One thing caught my attention, though:
"transactional sex". Where did this term come from? Did someone tell you to use it? Is this just a PC way of saying prostitution or does it mean something else as well? I have mixed feelings about using a term that seems sanitized for an act that I consider dehumanizing. On the other hand, calling sex workers "prostitutes" etc. feels like being needlessly cruel to the victim.

I would love to hear your opinion on this, and I look forward to reading whatever you write next.

Stay safe
Best wishes
Good luck,

Jessica

B. Scott Currie said...

Hey Jess,

Good to hear from you. Thanks for reading!

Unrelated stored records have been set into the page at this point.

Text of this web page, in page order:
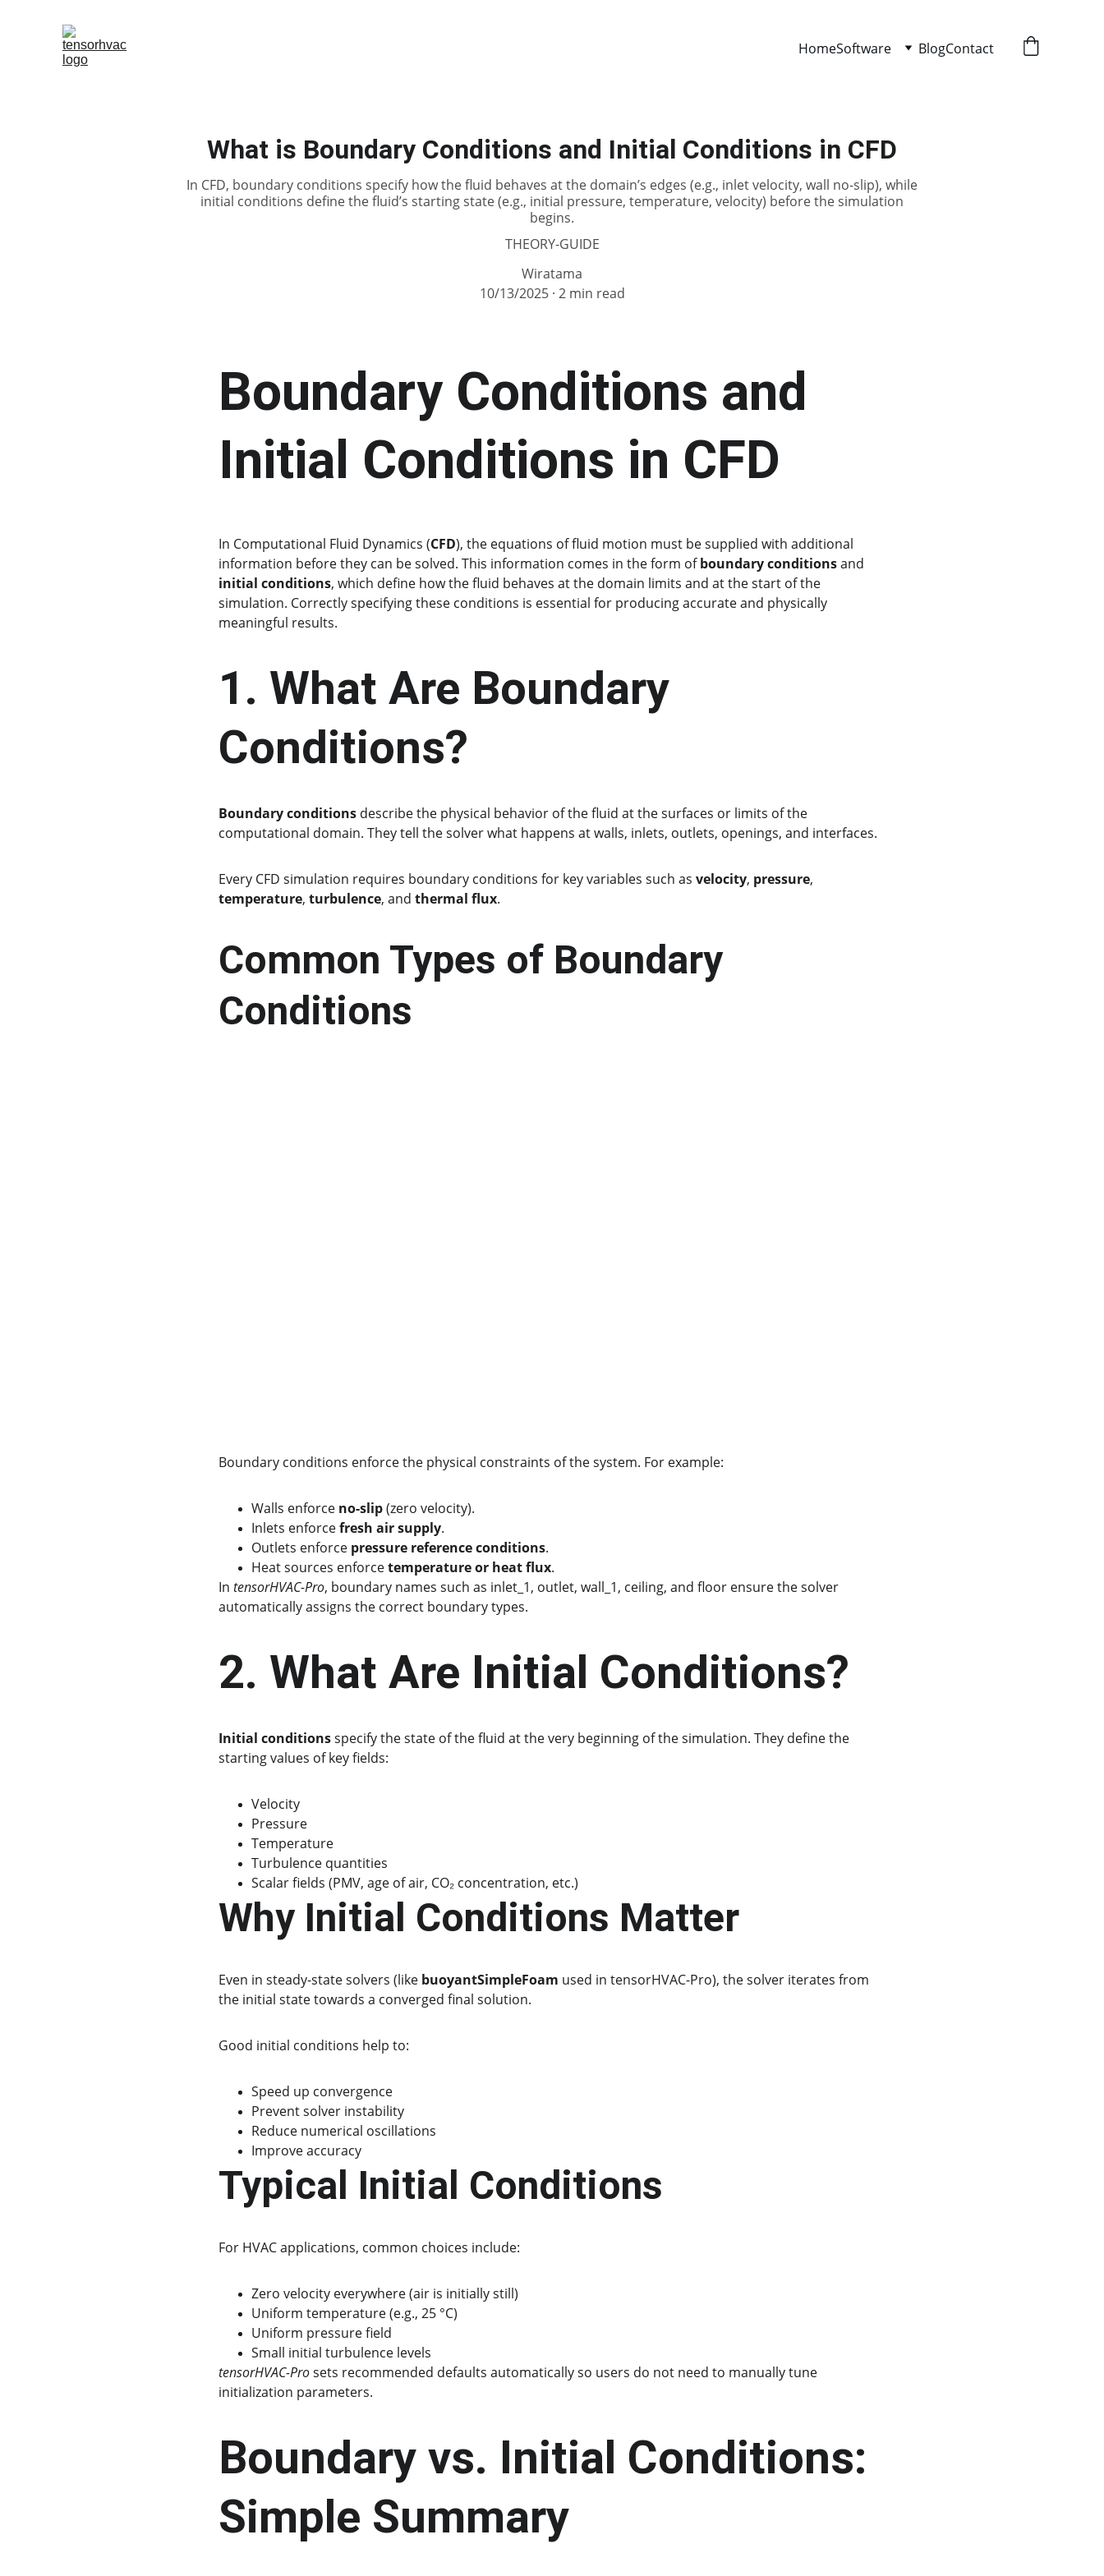
HomeSoftware BlogContact
What is Boundary Conditions and Initial Conditions in CFD
In CFD, boundary conditions specify how the fluid behaves at the domain’s edges (e.g., inlet velocity, wall no-slip), while
initial conditions define the fluid’s starting state (e.g., initial pressure, temperature, velocity) before the simulation
begins.
THEORY-GUIDE
Wiratama
10/13/2025 2 min read
Boundary Conditions and
Initial Conditions in CFD
In Computational Fluid Dynamics (CFD), the equations of fluid motion must be supplied with additional
information before they can be solved. This information comes in the form of boundary conditions and
initial conditions, which define how the fluid behaves at the domain limits and at the start of the
simulation. Correctly specifying these conditions is essential for producing accurate and physically
meaningful results.
1. What Are Boundary
Conditions?
Boundary conditions describe the physical behavior of the fluid at the surfaces or limits of the
computational domain. They tell the solver what happens at walls, inlets, outlets, openings, and interfaces.
Every CFD simulation requires boundary conditions for key variables such as velocity, pressure,
temperature, turbulence, and thermal flux.
Common Types of Boundary
Conditions
Boundary conditions enforce the physical constraints of the system. For example:
Walls enforce no-slip (zero velocity).
Inlets enforce fresh air supply.
Outlets enforce pressure reference conditions.
Heat sources enforce temperature or heat flux.
In tensorHVAC-Pro, boundary names such as inlet_1, outlet, wall_1, ceiling, and floor ensure the solver
automatically assigns the correct boundary types.
2. What Are Initial Conditions?
Initial conditions specify the state of the fluid at the very beginning of the simulation. They define the
starting values of key fields:
Velocity
Pressure
Temperature
Turbulence quantities
Scalar fields (PMV, age of air, CO₂ concentration, etc.)
Why Initial Conditions Matter
Even in steady-state solvers (like buoyantSimpleFoam used in tensorHVAC-Pro), the solver iterates from
the initial state towards a converged final solution.
Good initial conditions help to:
Speed up convergence
Prevent solver instability
Reduce numerical oscillations
Improve accuracy
Typical Initial Conditions
For HVAC applications, common choices include:
Zero velocity everywhere (air is initially still)
Uniform temperature (e.g., 25 °C)
Uniform pressure field
Small initial turbulence levels
tensorHVAC-Pro sets recommended defaults automatically so users do not need to manually tune
initialization parameters.
Boundary vs. Initial Conditions:
Simple Summary

In HIV/AIDS parlance 'transactional sex' is used to describe a number of different scenarios, prostitution being just one of them. It also refers to young girls (and sometimes, boys) who are lured into sexual relations with adults offering cell phones, cars, even food and candy. These are usually people in positions of dominance and trust (uncles, friends of parents) who exploit girls' economic insecurity and lack of education. It's the same prospect of destitution that prevents women from disclosing their HIV status to their husbands, who'll likely abandon them for being 'promiscuous.' So yeah, like so many other social issues, investing in female education/empowerment is key to any lasting solution, though that sort of thing doesn't lend itself to catchy slogans and impulse activism.

Mike said...

This is really informational, which is great, but allow me to be a nerd and just say that your imagery is blowing my mind. Keep it up, B-Rock.